= Jacques-André Boiffard =

French photographer

Jacques-André Boiffard (29 July 1902 – 22 July 1961) was a French photographer, born in Épernon in Eure-et-Loir. He was a medical student in Paris until 1924 when he met André Breton through Pierre Naville, a Surrealist writer, and childhood friend.

In the mid-1920s, Boiffard decided to dedicate himself to research in the Bureau of Surrealist Research, writing the preface with Paul Éluard and Roger Vitrac to the first issue of La Révolution surréaliste. Preferring photography to literature, he served as Man Ray’s assistant from 1924 to 1929.

During the 1920s, he took portraits of the English writer Nancy Cunard and photographs of Paris which Breton used to illustrate his novel Nadja. In 1928, Boiffard was abruptly expelled from the movement for taking photographs of Simone Breton. He co-founded a studio, Studio unis, with photographer Eli Lotar in 1929, although the studio went bankrupt in 1932.
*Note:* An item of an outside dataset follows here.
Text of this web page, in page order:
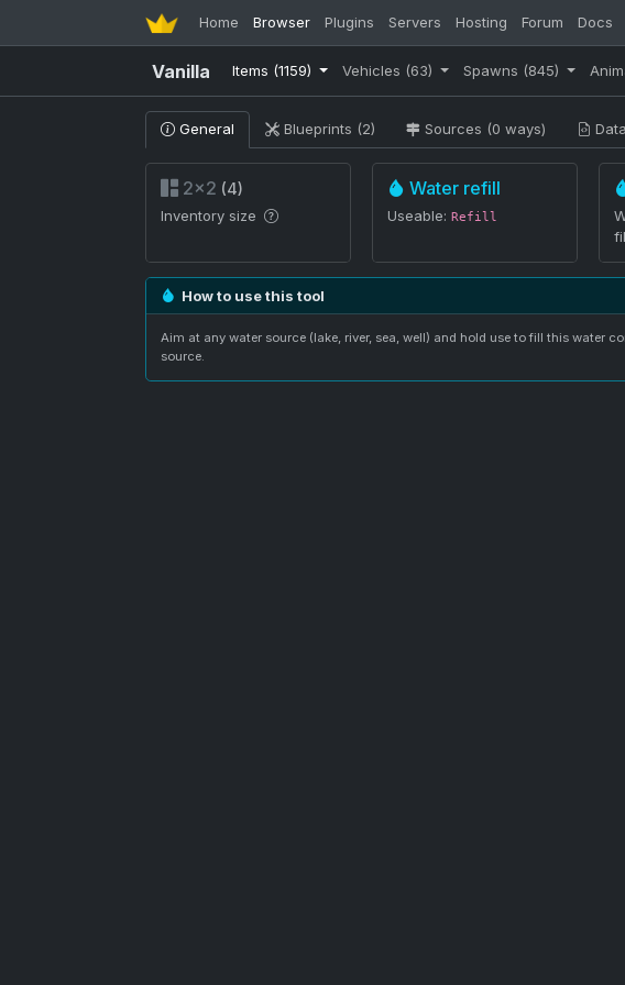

From 1929 onward, Boiffard was closely associated with Georges Bataille and the circle of writers involved in Documents, in which his best-known work was published, illustrating articles such as Bataille’s "The Big Toe" (1929, issue 6), Robert Desnos’ "Pygmalion and the Sphinx" (1930, issue 1), and Georges Limbour’s "Eschyle, the carnival and the civilized" (1930, issue 2).

Boiffard's photographs often manipulate scale and point of view, transpose multiple exposures, and contrast brightly lit objects against darkened backgrounds. He also made several photograms. In 1930, he contributed to Un Cadavre, a pamphlet that attacked Breton.

During the political turmoil of the 1930s, Boiffard was a member of the Groupe Octobre led by Jacques Prévert, and he exhibited his work as part of the Association des Écrivains et Artistes Révolutionnaires. He accompanied members of the Groupe October to Russia in 1933. Boiffard then set out on a world tour with fellow photographer Eli Lotar. Although partly financed by museologist Georges Henri Rivière and the Vicomte de Noailles the trip came to an early end in Tangiers. Following his return to Paris, Boiffard exhibited photographs from his travel in 1934 at the Galerie de la Pléiade.

Following his father's death in 1935 Boiffard resumed his studies to earn a doctorate in medicine in 1940 specializing in radiology, once and for all putting an end to his career as a photographer. He served as a radiologist at the Hôpital Saint-Louis in Paris from 1940 to 1959. He died in Paris in 1961.